Fixed: The old cat sat on the warm windowsill all day yesterday.
- Last night, Amara ______ (see) a shooting star from her bedroom window.
- Wei ______ (feel) proud after finishing the giant puzzle last night.
Every print draws a fresh mix of sentences at this level, so a make-up test or a second sibling gets a different sheet.
What's on each sheet
- Fix it. Write the past tense of the verb in parentheses in the blank. 8 sentences to fix per page.
- Choose the word. Circle the letter of the correct past tense verb. The word in parentheses is the verb to change. 10 questions per page.
Every version prints on US Letter or A4, with its answer key on the last page.
How to teach this
Group verbs by their change pattern rather than alphabetically: sing/sang, swim/swam, ring/rang in one session; catch/caught, teach/taught in another. The patterns give students something to hold on to. Keep the time cue habit: the word "yesterday" at the front of a sentence is the signal to reach for the past form.

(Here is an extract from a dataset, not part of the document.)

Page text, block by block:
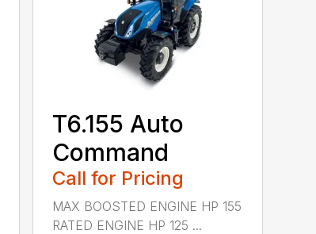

Watch for: Adding -ed to everything (goed, runned) is a smart guess that happens to be wrong for these verbs. It means the child has learned the regular rule; now they need the exceptions. Some past forms need a helper: 'she has written', not 'she has wrote'. Our answer keys use the plain past on these sheets.
Common questions about irregular past tense verbs
- Is there a trick for learning irregular verbs?
- Grouping by pattern helps more than memorizing a list: sing/sang, ring/rang, swim/swam share a vowel change; catch/caught and teach/taught share another. Practice one family at a time, then mix them on a worksheet to check retention.
- Why do the worksheets always include a time word like "yesterday"?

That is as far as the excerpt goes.